Dataset entries
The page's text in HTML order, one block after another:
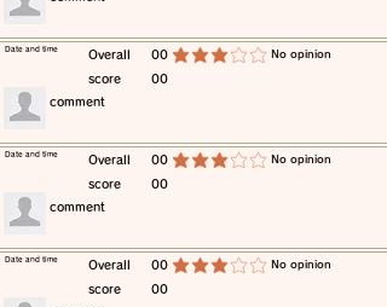
​Overall
score
00
00
average rating is 3 out of 5 ​No opinion
​Date and time
​comment
​Overall
score
00
00
average rating is 3 out of 5 ​No opinion
​Date and time
​comment
​Overall
score
00
00
average rating is 3 out of 5 ​No opinion
​Date and time
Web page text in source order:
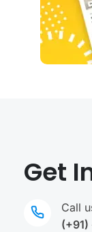
Get
Call
(+91)
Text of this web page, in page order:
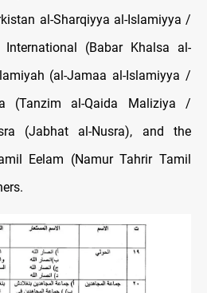
al-Sharqiyya al-Islamiyya /
International (Babar Khalsa al-
(al-Jamaa al-Islamiyya /
(Tanzim al-Qaida Maliziya /
(Jabhat al-Nusra), and the
Eelam (Namur Tahrir Tamil
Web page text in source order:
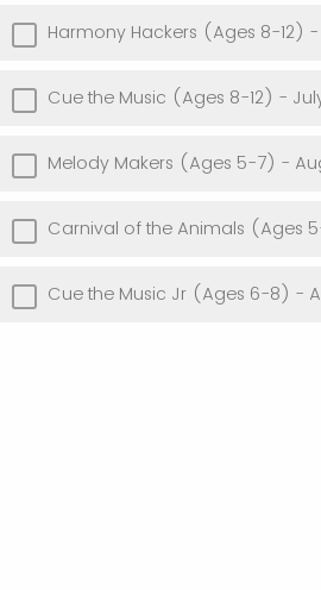
Harmony Hackers (Ages 8-12)
Cue the Music (Ages 8-12) -
Melody Makers (Ages 5-7) -
Carnival of the Animals (Ages
Cue the Music Jr (Ages 6-8) -
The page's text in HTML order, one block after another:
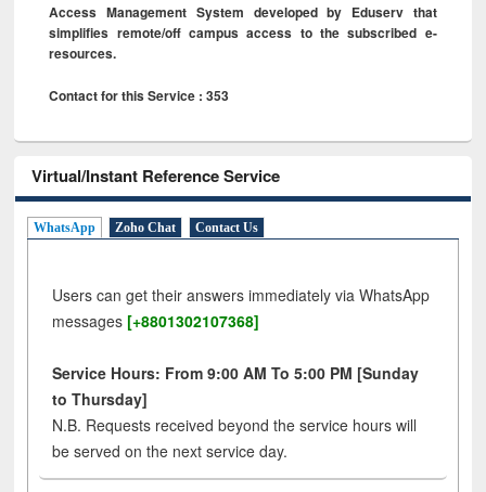
Access Management System developed by Eduserv that
simplifies remote/off campus access to the subscribed e-
resources.
Contact for this Service : 353
Virtual/Instant Reference Service
WhatsApp Zoho Chat Contact Us
Users can get their answers immediately via WhatsApp
messages [+8801302107368]
Service Hours: From 9:00 AM To 5:00 PM [Sunday
to Thursday]
N.B. Requests received beyond the service hours will
be served on the next service day.
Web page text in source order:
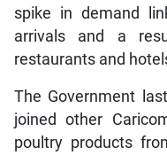
spike in demand
arrivals and a
restaurants and
The Government
joined other
poultry products
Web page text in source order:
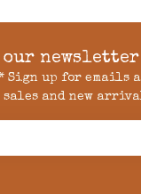
our newsletter
Sign up for emails
sales and new
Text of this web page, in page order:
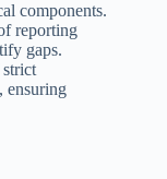
components.
reporting
gaps.
ensuring
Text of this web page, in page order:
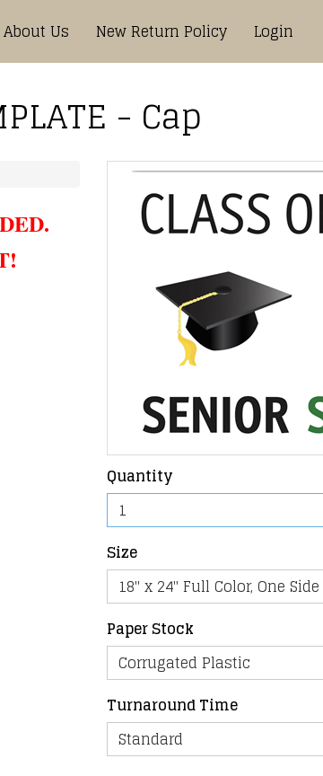
About Us New Return Policy Login
- Cap
Quantity
Size
Paper Stock
Turnaround Time
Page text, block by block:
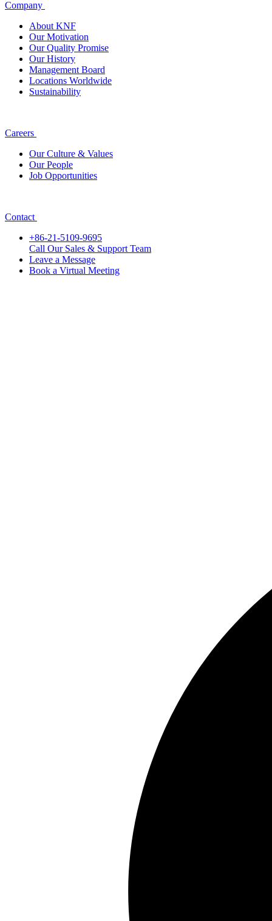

*Exercise*. Please print all of the records above exactly, omitting each picture.

*Task solution*.
The page's text in HTML order, one block after another:
​Overall
score
00
00
average rating is 3 out of 5 ​No opinion
​Date and time
​comment
​Overall
score
00
00
average rating is 3 out of 5 ​No opinion
​Date and time
​comment
​Overall
score
00
00
average rating is 3 out of 5 ​No opinion
​Date and time
Web page text in source order:
Get
Call
(+91)
Text of this web page, in page order:
al-Sharqiyya al-Islamiyya /
International (Babar Khalsa al-
(al-Jamaa al-Islamiyya /
(Tanzim al-Qaida Maliziya /
(Jabhat al-Nusra), and the
Eelam (Namur Tahrir Tamil
Web page text in source order:
Harmony Hackers (Ages 8-12)
Cue the Music (Ages 8-12) -
Melody Makers (Ages 5-7) -
Carnival of the Animals (Ages
Cue the Music Jr (Ages 6-8) -
The page's text in HTML order, one block after another:
Access Management System developed by Eduserv that
simplifies remote/off campus access to the subscribed e-
resources.
Contact for this Service : 353
Virtual/Instant Reference Service
WhatsApp Zoho Chat Contact Us
Users can get their answers immediately via WhatsApp
messages [+8801302107368]
Service Hours: From 9:00 AM To 5:00 PM [Sunday
to Thursday]
N.B. Requests received beyond the service hours will
be served on the next service day.
Web page text in source order:
spike in demand
arrivals and a
restaurants and
The Government
joined other
poultry products
Web page text in source order:
our newsletter
Sign up for emails
sales and new
Text of this web page, in page order:
components.
reporting
gaps.
ensuring
Text of this web page, in page order:
About Us New Return Policy Login
- Cap
Quantity
Size
Paper Stock
Turnaround Time
Page text, block by block:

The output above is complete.